Start of Block

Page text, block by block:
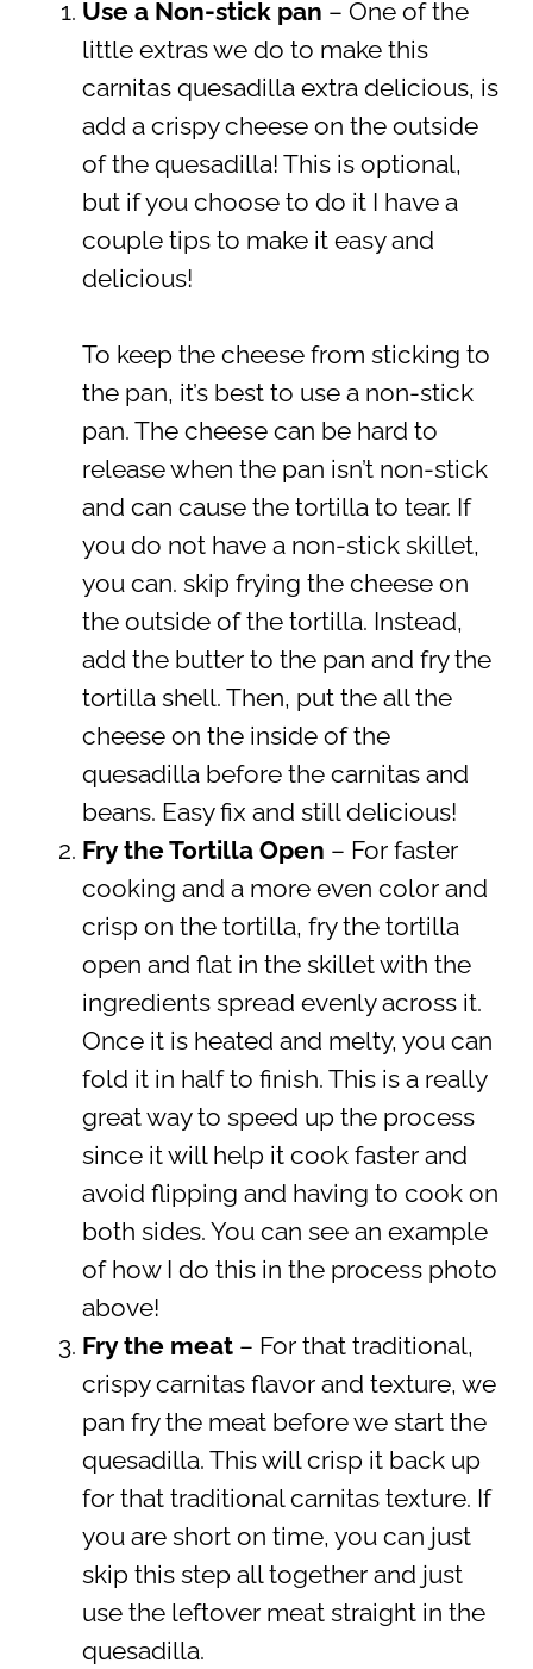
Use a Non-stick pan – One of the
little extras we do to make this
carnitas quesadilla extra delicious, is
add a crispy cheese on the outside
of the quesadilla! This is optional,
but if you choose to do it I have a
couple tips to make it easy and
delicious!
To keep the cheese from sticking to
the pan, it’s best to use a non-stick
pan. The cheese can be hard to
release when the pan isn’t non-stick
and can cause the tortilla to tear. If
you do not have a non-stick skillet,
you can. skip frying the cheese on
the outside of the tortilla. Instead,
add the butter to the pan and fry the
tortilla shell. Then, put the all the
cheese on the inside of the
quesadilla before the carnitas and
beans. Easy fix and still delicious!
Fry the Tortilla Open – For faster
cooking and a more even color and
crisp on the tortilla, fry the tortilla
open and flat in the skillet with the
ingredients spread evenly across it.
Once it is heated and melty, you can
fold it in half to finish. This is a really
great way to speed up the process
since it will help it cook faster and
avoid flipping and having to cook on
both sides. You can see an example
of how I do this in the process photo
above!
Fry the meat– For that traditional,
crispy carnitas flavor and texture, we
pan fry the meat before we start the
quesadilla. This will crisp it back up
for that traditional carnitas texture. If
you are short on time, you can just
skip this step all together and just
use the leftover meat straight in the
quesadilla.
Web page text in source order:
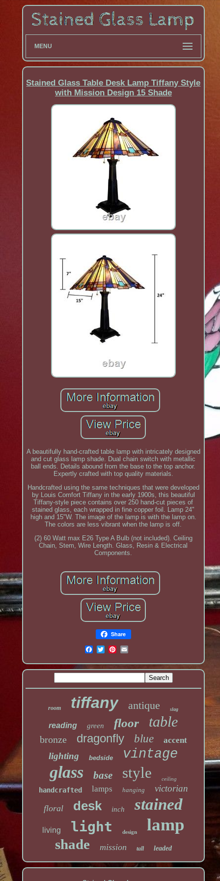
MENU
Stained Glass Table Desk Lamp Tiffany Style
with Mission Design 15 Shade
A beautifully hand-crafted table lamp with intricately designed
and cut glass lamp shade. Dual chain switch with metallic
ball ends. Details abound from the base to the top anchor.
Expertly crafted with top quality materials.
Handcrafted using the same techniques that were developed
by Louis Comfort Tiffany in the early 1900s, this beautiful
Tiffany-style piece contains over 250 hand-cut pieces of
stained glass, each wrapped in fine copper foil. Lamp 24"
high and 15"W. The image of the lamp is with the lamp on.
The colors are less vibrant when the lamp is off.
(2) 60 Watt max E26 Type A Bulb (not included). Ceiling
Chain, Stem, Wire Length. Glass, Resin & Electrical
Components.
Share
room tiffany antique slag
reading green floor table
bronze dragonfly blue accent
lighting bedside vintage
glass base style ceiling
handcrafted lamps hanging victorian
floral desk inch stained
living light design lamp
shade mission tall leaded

End of Block

** Exercise prompt **
Repeat the data exactly, without the pictures.

** Your response **
Page text, block by block:
Use a Non-stick pan – One of the
little extras we do to make this
carnitas quesadilla extra delicious, is
add a crispy cheese on the outside
of the quesadilla! This is optional,
but if you choose to do it I have a
couple tips to make it easy and
delicious!
To keep the cheese from sticking to
the pan, it’s best to use a non-stick
pan. The cheese can be hard to
release when the pan isn’t non-stick
and can cause the tortilla to tear. If
you do not have a non-stick skillet,
you can. skip frying the cheese on
the outside of the tortilla. Instead,
add the butter to the pan and fry the
tortilla shell. Then, put the all the
cheese on the inside of the
quesadilla before the carnitas and
beans. Easy fix and still delicious!
Fry the Tortilla Open – For faster
cooking and a more even color and
crisp on the tortilla, fry the tortilla
open and flat in the skillet with the
ingredients spread evenly across it.
Once it is heated and melty, you can
fold it in half to finish. This is a really
great way to speed up the process
since it will help it cook faster and
avoid flipping and having to cook on
both sides. You can see an example
of how I do this in the process photo
above!
Fry the meat– For that traditional,
crispy carnitas flavor and texture, we
pan fry the meat before we start the
quesadilla. This will crisp it back up
for that traditional carnitas texture. If
you are short on time, you can just
skip this step all together and just
use the leftover meat straight in the
quesadilla.
Web page text in source order:
MENU
Stained Glass Table Desk Lamp Tiffany Style
with Mission Design 15 Shade
A beautifully hand-crafted table lamp with intricately designed
and cut glass lamp shade. Dual chain switch with metallic
ball ends. Details abound from the base to the top anchor.
Expertly crafted with top quality materials.
Handcrafted using the same techniques that were developed
by Louis Comfort Tiffany in the early 1900s, this beautiful
Tiffany-style piece contains over 250 hand-cut pieces of
stained glass, each wrapped in fine copper foil. Lamp 24"
high and 15"W. The image of the lamp is with the lamp on.
The colors are less vibrant when the lamp is off.
(2) 60 Watt max E26 Type A Bulb (not included). Ceiling
Chain, Stem, Wire Length. Glass, Resin & Electrical
Components.
Share
room tiffany antique slag
reading green floor table
bronze dragonfly blue accent
lighting bedside vintage
glass base style ceiling
handcrafted lamps hanging victorian
floral desk inch stained
living light design lamp
shade mission tall leaded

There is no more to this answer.